DESCRIPTION OF THE TASK:
Please restate every entry exactly. Leave out the pictures.

PROVIDED RECORDS:
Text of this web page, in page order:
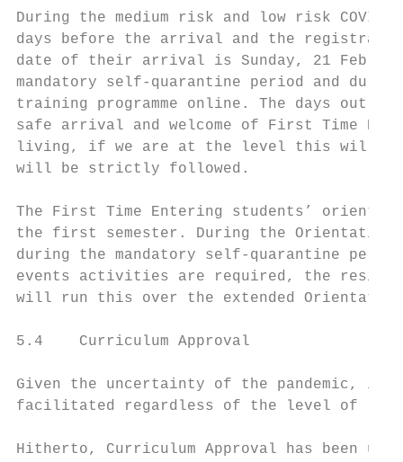
During the medium risk and low risk
days before the arrival and the
date of their arrival is Sunday, 21
mandatory self-quarantine period and
training programme online. The days out
safe arrival and welcome of First Time
living, if we are at the level this will be
will be strictly followed.
The First Time Entering students’
the first semester. During the Orientation
during the mandatory self-quarantine
events activities are required, the
will run this over the extended Orientation
5.4    Curriculum Approval
Given the uncertainty of the pandemic, it
facilitated regardless of the level of risk
Hitherto, Curriculum Approval has been
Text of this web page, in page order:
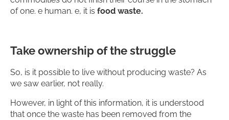
of one. e human. e, it is food waste.
Take ownership of the struggle
So, is it possible to live without producing waste? As
we saw earlier, not really.
However, in light of this information, it is understood
that once the waste has been removed from the
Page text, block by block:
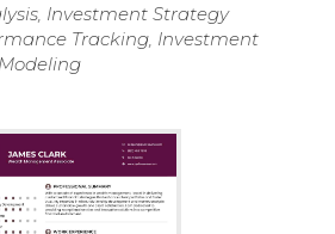
Investment Strategy
Tracking, Investment
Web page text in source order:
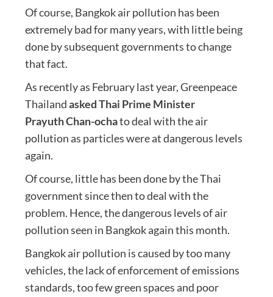
Of course, Bangkok air pollution has been
extremely bad for many years, with little being
done by subsequent governments to change
that fact.
As recently as February last year, Greenpeace
Thailandasked Thai Prime Minister
Prayuth Chan-ochato deal with the air
pollution as particles were at dangerous levels
again.
Of course, little has been done by the Thai
government since then to deal with the
problem. Hence, the dangerous levels of air
pollution seen in Bangkok again this month.
Bangkok air pollution is caused by too many
vehicles, the lack of enforcement of emissions
standards, too few green spaces and poor
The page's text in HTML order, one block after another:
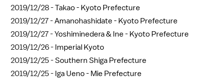
2019/12/28 -Takao - Kyoto Prefecture
2019/12/27 -Amanohashidate - Kyoto Prefecture
2019/12/27 -Yoshiminedera & Ine - Kyoto Prefecture
2019/12/26 - Imperial Kyoto
2019/12/25 -Southern Shiga Prefecture
2019/12/25 - Iga Ueno - Mie Prefecture
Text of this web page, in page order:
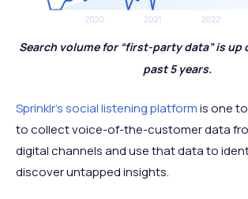
Search volume for “first-party data” is up
past 5 years.
Sprinklr’s social listening platformis one
to collect voice-of-the-customer data
digital channels and use that data to
discover untapped insights.
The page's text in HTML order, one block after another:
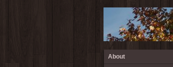
About
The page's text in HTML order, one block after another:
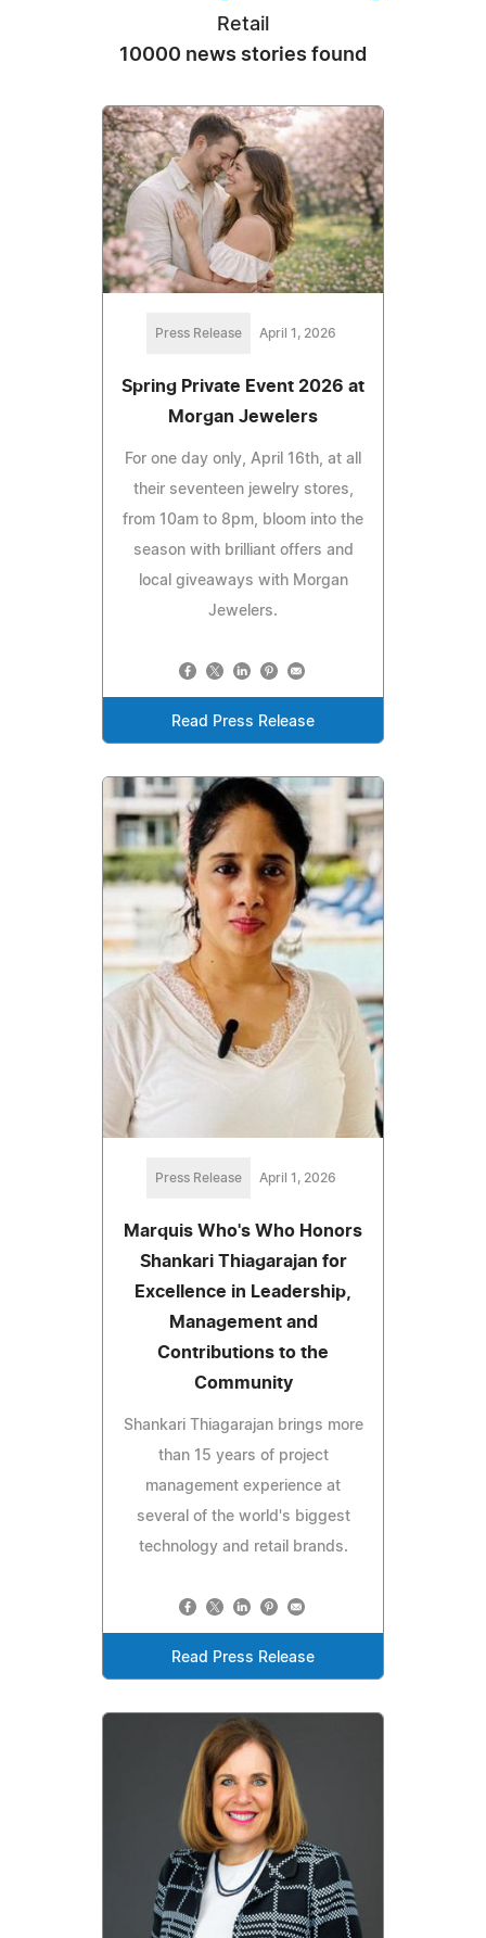
Retail
10000 news stories found
Press Release April 1, 2026
Spring Private Event 2026 at
Morgan Jewelers
For one day only, April 16th, at all
their seventeen jewelry stores,
from 10am to 8pm, bloom into the
season with brilliant offers and
local giveaways with Morgan
Jewelers.
Read Press Release
Press Release April 1, 2026
Marquis Who's Who Honors
Shankari Thiagarajan for
Excellence in Leadership,
Management and
Contributions to the
Community
Shankari Thiagarajan brings more
than 15 years of project
management experience at
several of the world's biggest
technology and retail brands.
Read Press Release
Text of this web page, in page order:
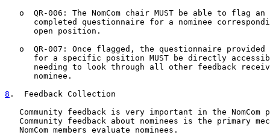
o  QR-006: The NomCom chair MUST be able to flag an
completed questionnaire for a nominee
      open position.
o  QR-007: Once flagged, the questionnaire provided
for a specific position MUST be directly
needing to look through all other feedback
      nominee.
8 .  Feedback Collection
Community feedback is very important in the NomCom
Community feedback about nominees is the primary
   NomCom members evaluate nominees.
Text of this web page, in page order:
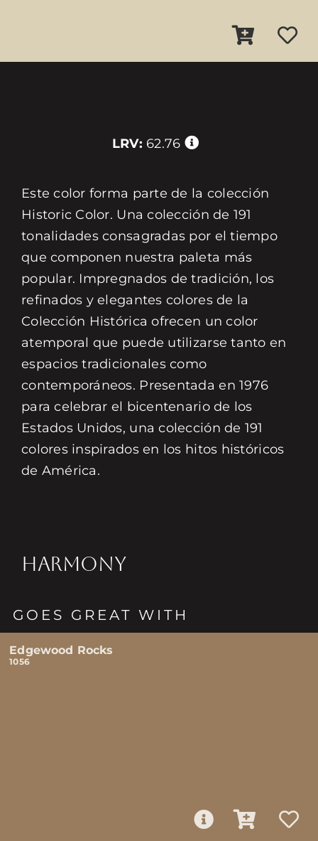
LRV: 62.76
Este color forma parte de la colección
Historic Color. Una colección de 191
tonalidades consagradas por el tiempo
que componen nuestra paleta más
popular. Impregnados de tradición, los
refinados y elegantes colores de la
Colección Histórica ofrecen un color
atemporal que puede utilizarse tanto en
espacios tradicionales como
contemporáneos. Presentada en 1976
para celebrar el bicentenario de los
Estados Unidos, una colección de 191
colores inspirados en los hitos históricos
de América.
HARMONY
GOES GREAT WITH
Edgewood Rocks
1056
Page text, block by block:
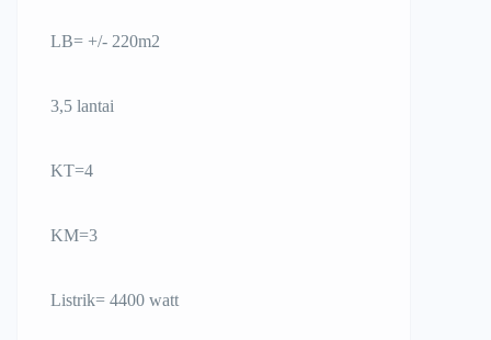
LB= +/- 220m2
3,5 lantai
KT=4
KM=3
Listrik= 4400 watt
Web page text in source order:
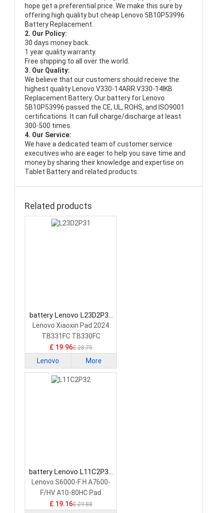
hope get a preferential price. We make this sure by
offering high quality but cheap Lenovo 5B10P53996
Battery Replacement.
2. Our Policy:
30 days money back.
1 year quality warranty.
Free shipping to all over the world.
3. Our Quality:
We believe that our customers should receive the
highest quality Lenovo V330-14ARR V330-14IKB
Replacement Battery. Our battery for Lenovo
5B10P53996 passed the CE, UL, ROHS, and ISO9001
certifications. It can full charge/discharge at least
300-500 times.
4. Our Service:
We have a dedicated team of customer service
executives who are eager to help you save time and
money by sharing their knowledge and expertise on
Tablet Battery and related products.
Related products
battery Lenovo L23D2P31
Tablet Battery
Lenovo Xiaoxin Pad 2024
TB331FC TB330FC
£ 19.96£ 28.75
Lenovo More
battery Lenovo L11C2P32
Tablet Battery
Lenovo S6000-F H A7600-
F/HV A10-80HC Pad
£ 19.16£ 29.88
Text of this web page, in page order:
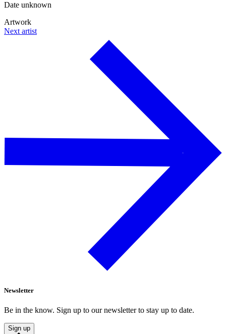
Date unknown
Artwork
Next artist
Newsletter
Be in the know. Sign up to our newsletter to stay up to date.
Sign up
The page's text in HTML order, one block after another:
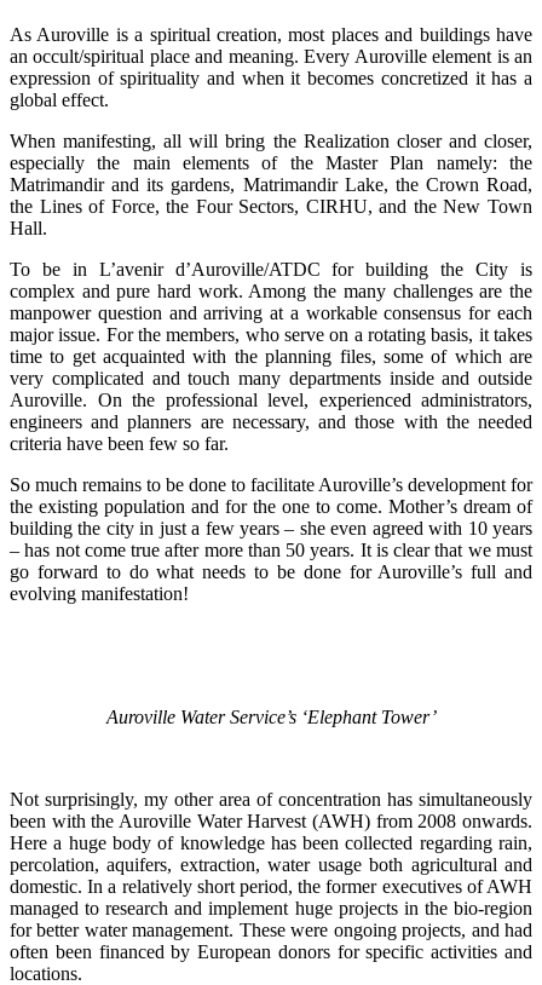
As Auroville is a spiritual creation, most places and buildings have
an occult/spiritual place and meaning. Every Auroville element is an
expression of spirituality and when it becomes concretized it has a
global effect.
When manifesting, all will bring the Realization closer and closer,
especially the main elements of the Master Plan namely: the
Matrimandir and its gardens, Matrimandir Lake, the Crown Road,
the Lines of Force, the Four Sectors, CIRHU, and the New Town
Hall.
To be in L’avenir d’Auroville/ATDC for building the City is
complex and pure hard work. Among the many challenges are the
manpower question and arriving at a workable consensus for each
major issue. For the members, who serve on a rotating basis, it takes
time to get acquainted with the planning files, some of which are
very complicated and touch many departments inside and outside
Auroville. On the professional level, experienced administrators,
engineers and planners are necessary, and those with the needed
criteria have been few so far.
So much remains to be done to facilitate Auroville’s development for
the existing population and for the one to come. Mother’s dream of
building the city in just a few years – she even agreed with 10 years
– has not come true after more than 50 years. It is clear that we must
go forward to do what needs to be done for Auroville’s full and
evolving manifestation!
Auroville Water Service’s ‘Elephant Tower’
Not surprisingly, my other area of concentration has simultaneously
been with the Auroville Water Harvest (AWH) from 2008 onwards.
Here a huge body of knowledge has been collected regarding rain,
percolation, aquifers, extraction, water usage both agricultural and
domestic. In a relatively short period, the former executives of AWH
managed to research and implement huge projects in the bio-region
for better water management. These were ongoing projects, and had
often been financed by European donors for specific activities and
locations.
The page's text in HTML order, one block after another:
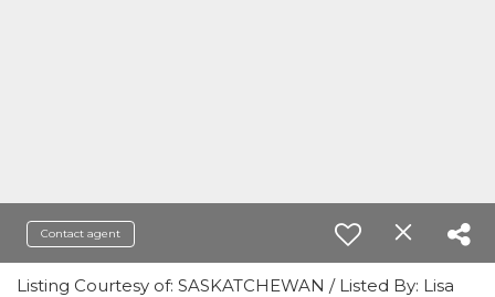
Contact agent
Listing Courtesy of: SASKATCHEWAN / Listed By: Lisa
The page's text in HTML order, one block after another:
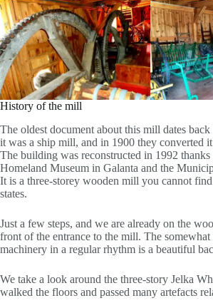
History of the mill
The oldest document about this mill dates
it was a ship mill, and in 1900 they converted
The building was reconstructed in 1992
Homeland Museum in Galanta and the
It is a three-storey wooden mill you cannot
states.
Just a few steps, and we are already on the
front of the entrance to the mill. The
machinery in a regular rhythm is a beautiful
We take a look around the three-story Jelka
walked the floors and passed many artefacts
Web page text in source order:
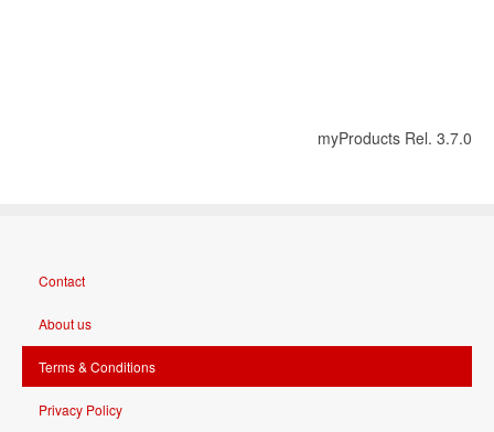
myProducts Rel. 3.7.0
Contact
About us
Terms & Conditions
Privacy Policy
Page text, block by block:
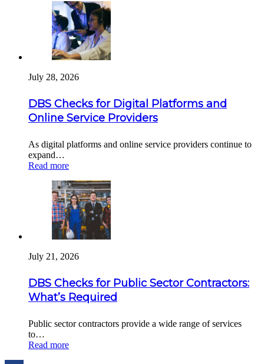
July 28, 2026
DBS Checks for Digital Platforms and
Online Service Providers
As digital platforms and online service providers continue to
expand…
Read more
July 21, 2026
DBS Checks for Public Sector Contractors:
What’s Required
Public sector contractors provide a wide range of services
to…
Read more
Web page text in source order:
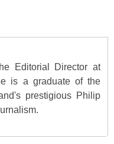
Editorial Director at
is a graduate of the
prestigious Philip

TASK SOLUTION:
Text of this web page, in page order:
During the medium risk and low risk
days before the arrival and the
date of their arrival is Sunday, 21
mandatory self-quarantine period and
training programme online. The days out
safe arrival and welcome of First Time
living, if we are at the level this will be
will be strictly followed.
The First Time Entering students’
the first semester. During the Orientation
during the mandatory self-quarantine
events activities are required, the
will run this over the extended Orientation
5.4    Curriculum Approval
Given the uncertainty of the pandemic, it
facilitated regardless of the level of risk
Hitherto, Curriculum Approval has been
Text of this web page, in page order:
of one. e human. e, it is food waste.
Take ownership of the struggle
So, is it possible to live without producing waste? As
we saw earlier, not really.
However, in light of this information, it is understood
that once the waste has been removed from the
Page text, block by block:
Investment Strategy
Tracking, Investment
Web page text in source order:
Of course, Bangkok air pollution has been
extremely bad for many years, with little being
done by subsequent governments to change
that fact.
As recently as February last year, Greenpeace
Thailandasked Thai Prime Minister
Prayuth Chan-ochato deal with the air
pollution as particles were at dangerous levels
again.
Of course, little has been done by the Thai
government since then to deal with the
problem. Hence, the dangerous levels of air
pollution seen in Bangkok again this month.
Bangkok air pollution is caused by too many
vehicles, the lack of enforcement of emissions
standards, too few green spaces and poor
The page's text in HTML order, one block after another:
2019/12/28 -Takao - Kyoto Prefecture
2019/12/27 -Amanohashidate - Kyoto Prefecture
2019/12/27 -Yoshiminedera & Ine - Kyoto Prefecture
2019/12/26 - Imperial Kyoto
2019/12/25 -Southern Shiga Prefecture
2019/12/25 - Iga Ueno - Mie Prefecture
Text of this web page, in page order:
Search volume for “first-party data” is up
past 5 years.
Sprinklr’s social listening platformis one
to collect voice-of-the-customer data
digital channels and use that data to
discover untapped insights.
The page's text in HTML order, one block after another:
About
The page's text in HTML order, one block after another:
Retail
10000 news stories found
Press Release April 1, 2026
Spring Private Event 2026 at
Morgan Jewelers
For one day only, April 16th, at all
their seventeen jewelry stores,
from 10am to 8pm, bloom into the
season with brilliant offers and
local giveaways with Morgan
Jewelers.
Read Press Release
Press Release April 1, 2026
Marquis Who's Who Honors
Shankari Thiagarajan for
Excellence in Leadership,
Management and
Contributions to the
Community
Shankari Thiagarajan brings more
than 15 years of project
management experience at
several of the world's biggest
technology and retail brands.
Read Press Release
Text of this web page, in page order:
o  QR-006: The NomCom chair MUST be able to flag an
completed questionnaire for a nominee
      open position.
o  QR-007: Once flagged, the questionnaire provided
for a specific position MUST be directly
needing to look through all other feedback
      nominee.
8 .  Feedback Collection
Community feedback is very important in the NomCom
Community feedback about nominees is the primary
   NomCom members evaluate nominees.
Text of this web page, in page order:
LRV: 62.76
Este color forma parte de la colección
Historic Color. Una colección de 191
tonalidades consagradas por el tiempo
que componen nuestra paleta más
popular. Impregnados de tradición, los
refinados y elegantes colores de la
Colección Histórica ofrecen un color
atemporal que puede utilizarse tanto en
espacios tradicionales como
contemporáneos. Presentada en 1976
para celebrar el bicentenario de los
Estados Unidos, una colección de 191
colores inspirados en los hitos históricos
de América.
HARMONY
GOES GREAT WITH
Edgewood Rocks
1056
Page text, block by block:
LB= +/- 220m2
3,5 lantai
KT=4
KM=3
Listrik= 4400 watt
Web page text in source order:
hope get a preferential price. We make this sure by
offering high quality but cheap Lenovo 5B10P53996
Battery Replacement.
2. Our Policy:
30 days money back.
1 year quality warranty.
Free shipping to all over the world.
3. Our Quality:
We believe that our customers should receive the
highest quality Lenovo V330-14ARR V330-14IKB
Replacement Battery. Our battery for Lenovo
5B10P53996 passed the CE, UL, ROHS, and ISO9001
certifications. It can full charge/discharge at least
300-500 times.
4. Our Service:
We have a dedicated team of customer service
executives who are eager to help you save time and
money by sharing their knowledge and expertise on
Tablet Battery and related products.
Related products
battery Lenovo L23D2P31
Tablet Battery
Lenovo Xiaoxin Pad 2024
TB331FC TB330FC
£ 19.96£ 28.75
Lenovo More
battery Lenovo L11C2P32
Tablet Battery
Lenovo S6000-F H A7600-
F/HV A10-80HC Pad
£ 19.16£ 29.88
Text of this web page, in page order:
Date unknown
Artwork
Next artist
Newsletter
Be in the know. Sign up to our newsletter to stay up to date.
Sign up
The page's text in HTML order, one block after another:
As Auroville is a spiritual creation, most places and buildings have
an occult/spiritual place and meaning. Every Auroville element is an
expression of spirituality and when it becomes concretized it has a
global effect.
When manifesting, all will bring the Realization closer and closer,
especially the main elements of the Master Plan namely: the
Matrimandir and its gardens, Matrimandir Lake, the Crown Road,
the Lines of Force, the Four Sectors, CIRHU, and the New Town
Hall.
To be in L’avenir d’Auroville/ATDC for building the City is
complex and pure hard work. Among the many challenges are the
manpower question and arriving at a workable consensus for each
major issue. For the members, who serve on a rotating basis, it takes
time to get acquainted with the planning files, some of which are
very complicated and touch many departments inside and outside
Auroville. On the professional level, experienced administrators,
engineers and planners are necessary, and those with the needed
criteria have been few so far.
So much remains to be done to facilitate Auroville’s development for
the existing population and for the one to come. Mother’s dream of
building the city in just a few years – she even agreed with 10 years
– has not come true after more than 50 years. It is clear that we must
go forward to do what needs to be done for Auroville’s full and
evolving manifestation!
Auroville Water Service’s ‘Elephant Tower’
Not surprisingly, my other area of concentration has simultaneously
been with the Auroville Water Harvest (AWH) from 2008 onwards.
Here a huge body of knowledge has been collected regarding rain,
percolation, aquifers, extraction, water usage both agricultural and
domestic. In a relatively short period, the former executives of AWH
managed to research and implement huge projects in the bio-region
for better water management. These were ongoing projects, and had
often been financed by European donors for specific activities and
locations.
The page's text in HTML order, one block after another:
Contact agent
Listing Courtesy of: SASKATCHEWAN / Listed By: Lisa
The page's text in HTML order, one block after another:
History of the mill
The oldest document about this mill dates
it was a ship mill, and in 1900 they converted
The building was reconstructed in 1992
Homeland Museum in Galanta and the
It is a three-storey wooden mill you cannot
states.
Just a few steps, and we are already on the
front of the entrance to the mill. The
machinery in a regular rhythm is a beautiful
We take a look around the three-story Jelka
walked the floors and passed many artefacts
Web page text in source order:
myProducts Rel. 3.7.0
Contact
About us
Terms & Conditions
Privacy Policy
Page text, block by block:
July 28, 2026
DBS Checks for Digital Platforms and
Online Service Providers
As digital platforms and online service providers continue to
expand…
Read more
July 21, 2026
DBS Checks for Public Sector Contractors:
What’s Required
Public sector contractors provide a wide range of services
to…
Read more
Web page text in source order:
Editorial Director at
is a graduate of the
prestigious Philip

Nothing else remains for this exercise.